Window Treatments: Strip mall shops invariably have a large expanse of glass facing the store front. In the case of our strip mall, the store fronts' glass faces east. In each of the shops in which temperature and AC use was monitored, we observed the pronounced impact of the windows on early morning comfort and cooling electrical demand (see Figures 27-35). Infrared thermography (Figure B-3) provides a graphic illustration of the influence of the east windows. By continuing to monitor the same facility for another summer we could easily retrofit on better shades/window film and or/sun-screens to examine how such treatments can impact morning AC demand. Further monitoring might want to locate a mall with the store front windows facing west to examine how afternoon peak loads might be effected. Given what was observed in this project, we would expect that a utility program which targeted malls for window treatments with storefronts facing south, southwest, west or northwest would find very beneficial impacts on afternoon utility coincident peak demand.

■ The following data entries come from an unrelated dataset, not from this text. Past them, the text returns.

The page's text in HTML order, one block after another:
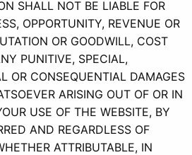
SHALL NOT BE LIABLE FOR
OPPORTUNITY, REVENUE OR
OR GOODWILL, COST
PUNITIVE, SPECIAL,
OR CONSEQUENTIAL DAMAGES
ARISING OUT OF OR IN
USE OF THE WEBSITE, BY
AND REGARDLESS OF
ATTRIBUTABLE, IN
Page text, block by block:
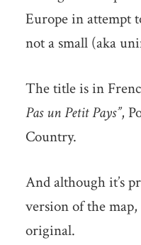
Europe in attempt
not a small (aka
The title is in
Pas un Petit Pays”,
Country.
And although it’s
version of the map,
original.
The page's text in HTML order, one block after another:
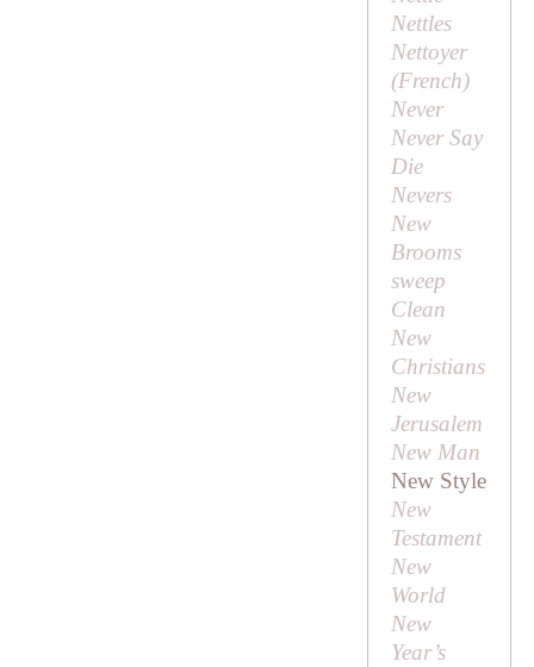
Nettles
Nettoyer
(French)
Never
Never Say
Die
Nevers
New
Brooms
sweep
Clean
New
Christians
New
Jerusalem
New Man
New Style
New
Testament
New
World
New
Year’s
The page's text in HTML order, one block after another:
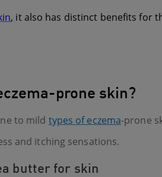
, it also has distinct benefits for
prone skin?
to mild types of eczema-prone
and itching sensations.
butter for skin
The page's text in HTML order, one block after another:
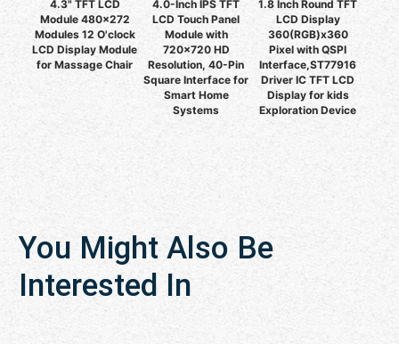
4.3" TFT LCD
Module 480x272
Modules 12 O'clock
LCD Display Module
for Massage Chair
4.0-Inch IPS TFT
LCD Touch Panel
Module with
720x720 HD
Resolution, 40-Pin
Square Interface for
Smart Home
Systems
1.8 Inch Round TFT
LCD Display
360(RGB)x360
Pixel with QSPI
Interface,ST77916
Driver IC TFT LCD
Display for kids
Exploration Device
You Might Also Be
Interested In
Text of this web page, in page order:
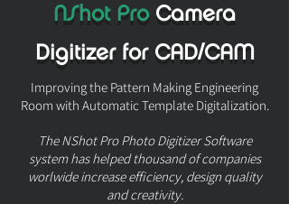
NShot ProCamera
Digitizer for CAD/CAM
Improving the Pattern Making Engineering
Room with Automatic Template Digitalization.
The NShot Pro Photo Digitizer Software
system has helped thousand of companies
worlwide increase efficiency, design quality
and creativity.
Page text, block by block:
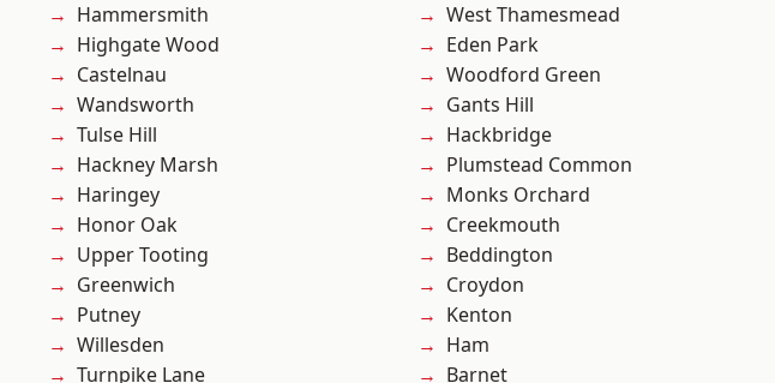
Hammersmith
Highgate Wood
Castelnau
Wandsworth
Tulse Hill
Hackney Marsh
Haringey
Honor Oak
Upper Tooting
Greenwich
Putney
Willesden
Turnpike Lane
West Thamesmead
Eden Park
Woodford Green
Gants Hill
Hackbridge
Plumstead Common
Monks Orchard
Creekmouth
Beddington
Croydon
Kenton
Ham
Barnet
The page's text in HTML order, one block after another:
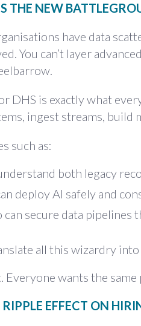
THE NEW
have data
You can’t layer
DHS is exactly what
ingest streams,
such as:
both legacy
deploy AI safely and
secure data pipelines
all this wizardry
Everyone wants the
EFFECT ON
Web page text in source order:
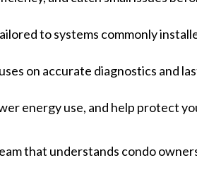
to systems commonly
on accurate diagnostics and
energy use, and help protect
that understands condo

Reflective Wall Surfaces: The brown metal wall surfaces of the project mall were found to get very hot when exposed to the sun. The walls contain R-11 insulation between metal studs. Infrared thermography of the exterior (Figure B-4) showed that similar to the roof the wall temperature were strongly effected by shade from plants and color (see the edge of the white garage access off to the far right). We could also experiment with light colored wall surfaces to examine their impact on cooling energy use.